Two other misinformed notions advanced by Soumerai and Koppel merit response. First, the comparison of the Pioneer ACO program to a pay-for-performance program is not useful because it is not a pay-for-performance program. Second, as a full reading of our methods and appendix would make clear, our finding of greater savings among ACOs with higher initial spending was not due to regression to the mean. We addressed mean reversion by using 2008 values to categorize ACOs, effectively using differences in spending levels before the study period that were driven in part by randomness (the source of regression to the mean) to instrument for stable differences from 2009-2011. We demonstrated that after initial mean reversion from 2008 to 2009, there was no evidence of further reversion from 2009 to 2011 (our pre-period).
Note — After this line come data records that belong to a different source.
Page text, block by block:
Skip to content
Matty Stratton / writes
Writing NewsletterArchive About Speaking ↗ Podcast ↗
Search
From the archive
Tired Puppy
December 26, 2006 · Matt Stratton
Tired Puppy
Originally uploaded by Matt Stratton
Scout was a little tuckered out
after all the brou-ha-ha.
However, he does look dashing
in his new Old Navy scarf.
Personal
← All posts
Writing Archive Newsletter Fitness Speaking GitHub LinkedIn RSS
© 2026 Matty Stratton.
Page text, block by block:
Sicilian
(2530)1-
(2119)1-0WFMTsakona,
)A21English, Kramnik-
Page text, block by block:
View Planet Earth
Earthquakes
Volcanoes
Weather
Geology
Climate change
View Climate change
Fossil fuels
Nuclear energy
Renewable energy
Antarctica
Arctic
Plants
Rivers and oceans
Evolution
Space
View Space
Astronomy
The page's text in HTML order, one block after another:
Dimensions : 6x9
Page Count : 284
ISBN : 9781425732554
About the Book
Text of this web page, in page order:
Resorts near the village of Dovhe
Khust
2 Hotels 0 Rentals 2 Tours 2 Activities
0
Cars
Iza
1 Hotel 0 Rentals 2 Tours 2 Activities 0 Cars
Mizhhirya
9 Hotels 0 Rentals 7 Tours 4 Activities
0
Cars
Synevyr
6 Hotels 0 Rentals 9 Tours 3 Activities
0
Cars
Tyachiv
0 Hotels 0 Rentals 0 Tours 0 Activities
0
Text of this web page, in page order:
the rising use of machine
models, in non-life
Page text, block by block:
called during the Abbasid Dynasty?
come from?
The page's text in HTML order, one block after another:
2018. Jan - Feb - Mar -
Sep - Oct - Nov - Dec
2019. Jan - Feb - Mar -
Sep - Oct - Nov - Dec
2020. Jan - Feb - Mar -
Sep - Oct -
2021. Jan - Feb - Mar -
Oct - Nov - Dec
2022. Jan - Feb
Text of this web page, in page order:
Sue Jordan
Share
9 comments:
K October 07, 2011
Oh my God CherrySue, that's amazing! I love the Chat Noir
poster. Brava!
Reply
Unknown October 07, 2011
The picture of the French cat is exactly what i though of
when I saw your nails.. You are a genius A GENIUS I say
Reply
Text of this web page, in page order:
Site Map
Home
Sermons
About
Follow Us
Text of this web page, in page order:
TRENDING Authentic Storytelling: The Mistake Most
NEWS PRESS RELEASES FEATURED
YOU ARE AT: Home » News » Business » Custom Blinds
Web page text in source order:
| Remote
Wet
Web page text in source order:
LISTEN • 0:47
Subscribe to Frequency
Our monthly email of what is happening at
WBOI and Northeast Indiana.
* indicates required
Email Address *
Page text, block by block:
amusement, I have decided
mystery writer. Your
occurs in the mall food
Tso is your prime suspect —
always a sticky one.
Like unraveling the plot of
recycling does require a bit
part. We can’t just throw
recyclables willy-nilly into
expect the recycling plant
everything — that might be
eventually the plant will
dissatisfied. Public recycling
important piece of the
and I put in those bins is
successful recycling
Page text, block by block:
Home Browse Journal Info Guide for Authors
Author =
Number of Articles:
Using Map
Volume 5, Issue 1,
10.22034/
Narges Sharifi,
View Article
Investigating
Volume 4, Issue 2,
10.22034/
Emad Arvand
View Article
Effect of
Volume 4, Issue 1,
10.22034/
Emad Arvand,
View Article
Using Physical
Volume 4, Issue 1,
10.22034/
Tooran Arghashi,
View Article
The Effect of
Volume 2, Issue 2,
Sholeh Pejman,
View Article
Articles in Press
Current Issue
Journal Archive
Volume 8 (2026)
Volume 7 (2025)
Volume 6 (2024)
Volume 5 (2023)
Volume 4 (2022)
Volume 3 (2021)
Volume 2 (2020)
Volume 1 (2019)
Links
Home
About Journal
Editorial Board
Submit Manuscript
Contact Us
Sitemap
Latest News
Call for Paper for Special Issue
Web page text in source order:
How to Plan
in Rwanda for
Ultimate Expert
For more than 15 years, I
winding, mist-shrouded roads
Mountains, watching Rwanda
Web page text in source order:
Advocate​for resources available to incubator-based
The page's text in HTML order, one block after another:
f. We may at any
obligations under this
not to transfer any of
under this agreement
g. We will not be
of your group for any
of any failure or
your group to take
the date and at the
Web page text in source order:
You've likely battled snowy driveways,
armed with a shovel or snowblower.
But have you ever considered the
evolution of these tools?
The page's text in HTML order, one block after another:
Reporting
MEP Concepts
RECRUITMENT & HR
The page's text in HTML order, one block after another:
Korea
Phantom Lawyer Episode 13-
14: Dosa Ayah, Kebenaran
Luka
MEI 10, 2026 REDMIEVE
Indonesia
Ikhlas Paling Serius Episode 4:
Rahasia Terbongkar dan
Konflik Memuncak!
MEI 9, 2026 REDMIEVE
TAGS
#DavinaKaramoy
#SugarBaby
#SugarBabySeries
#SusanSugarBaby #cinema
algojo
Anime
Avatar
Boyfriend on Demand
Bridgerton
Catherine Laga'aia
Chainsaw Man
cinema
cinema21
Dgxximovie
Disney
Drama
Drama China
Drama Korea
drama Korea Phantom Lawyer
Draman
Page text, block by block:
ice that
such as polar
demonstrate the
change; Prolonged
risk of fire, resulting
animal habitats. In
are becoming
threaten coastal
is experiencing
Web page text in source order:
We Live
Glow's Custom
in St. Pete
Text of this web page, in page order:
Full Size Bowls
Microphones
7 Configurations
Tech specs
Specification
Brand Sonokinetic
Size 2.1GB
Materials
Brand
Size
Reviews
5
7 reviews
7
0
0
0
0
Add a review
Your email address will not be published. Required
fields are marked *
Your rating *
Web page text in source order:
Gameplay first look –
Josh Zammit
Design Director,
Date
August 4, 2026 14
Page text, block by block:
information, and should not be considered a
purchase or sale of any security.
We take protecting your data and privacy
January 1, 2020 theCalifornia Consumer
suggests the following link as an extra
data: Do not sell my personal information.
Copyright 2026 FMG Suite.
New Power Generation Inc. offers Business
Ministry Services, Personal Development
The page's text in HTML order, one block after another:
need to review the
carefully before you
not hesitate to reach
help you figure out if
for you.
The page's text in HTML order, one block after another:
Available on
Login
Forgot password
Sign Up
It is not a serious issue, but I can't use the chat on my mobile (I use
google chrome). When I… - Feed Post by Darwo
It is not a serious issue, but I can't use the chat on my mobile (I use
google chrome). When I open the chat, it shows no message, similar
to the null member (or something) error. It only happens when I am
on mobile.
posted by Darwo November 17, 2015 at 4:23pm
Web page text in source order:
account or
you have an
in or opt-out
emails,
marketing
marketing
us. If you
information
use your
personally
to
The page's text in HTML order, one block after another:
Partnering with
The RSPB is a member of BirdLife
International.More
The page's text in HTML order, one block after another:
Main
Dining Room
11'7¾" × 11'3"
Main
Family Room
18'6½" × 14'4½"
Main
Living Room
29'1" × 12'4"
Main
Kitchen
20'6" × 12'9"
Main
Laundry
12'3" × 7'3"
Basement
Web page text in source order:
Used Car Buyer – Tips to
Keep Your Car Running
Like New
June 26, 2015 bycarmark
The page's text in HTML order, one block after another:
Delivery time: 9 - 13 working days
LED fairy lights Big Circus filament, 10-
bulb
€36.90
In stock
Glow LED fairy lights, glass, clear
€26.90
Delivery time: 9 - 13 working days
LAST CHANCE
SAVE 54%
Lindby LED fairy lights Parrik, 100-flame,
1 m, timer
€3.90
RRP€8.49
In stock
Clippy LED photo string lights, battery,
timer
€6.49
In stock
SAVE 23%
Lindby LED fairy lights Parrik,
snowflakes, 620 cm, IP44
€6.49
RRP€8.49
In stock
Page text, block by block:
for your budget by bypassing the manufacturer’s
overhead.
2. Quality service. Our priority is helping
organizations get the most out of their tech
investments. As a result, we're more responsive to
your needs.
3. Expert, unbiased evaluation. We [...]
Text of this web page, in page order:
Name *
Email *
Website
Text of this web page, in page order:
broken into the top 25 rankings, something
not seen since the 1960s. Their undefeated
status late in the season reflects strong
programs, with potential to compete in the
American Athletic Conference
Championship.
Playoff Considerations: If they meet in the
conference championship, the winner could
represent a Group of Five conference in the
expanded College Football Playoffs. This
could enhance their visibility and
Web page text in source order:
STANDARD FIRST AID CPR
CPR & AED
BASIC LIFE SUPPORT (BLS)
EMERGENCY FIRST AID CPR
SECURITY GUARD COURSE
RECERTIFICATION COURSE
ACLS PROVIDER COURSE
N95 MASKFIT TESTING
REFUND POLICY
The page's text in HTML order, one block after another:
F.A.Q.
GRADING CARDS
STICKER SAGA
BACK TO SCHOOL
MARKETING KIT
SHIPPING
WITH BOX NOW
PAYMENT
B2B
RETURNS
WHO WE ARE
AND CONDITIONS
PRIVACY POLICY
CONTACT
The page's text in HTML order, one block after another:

So there is no statistical basis to expect further regression to the mean from 2011 to 2012.
We do not conclude that the Pioneer ACO program is a resounding success, that Medicare official should go home and declare victory over modest savings in the first year. We agree with Soumerai and Koppel about the importance of learning from failure, and the withdrawal from the Pioneer program by 13 of 32 organizations is certainly a red flag. For that reason, we used an appropriate quasi-experimental design to produce findings that not only provide an objective estimate of the effect of current policy but also suggest concrete steps to improve the Medicare ACO programs. Although a lot more needs to be learned, we believe our study contributes much “to advance the dialogue.” Those contributions were recognized by the journal that published it and the experts that reviewed it. We also agree with Soumerai and Koppel that as researchers “we have an obligation to consider methodological issues to inform ourselves, our students and healthcare policy.” That is why we are and will remain out on the field.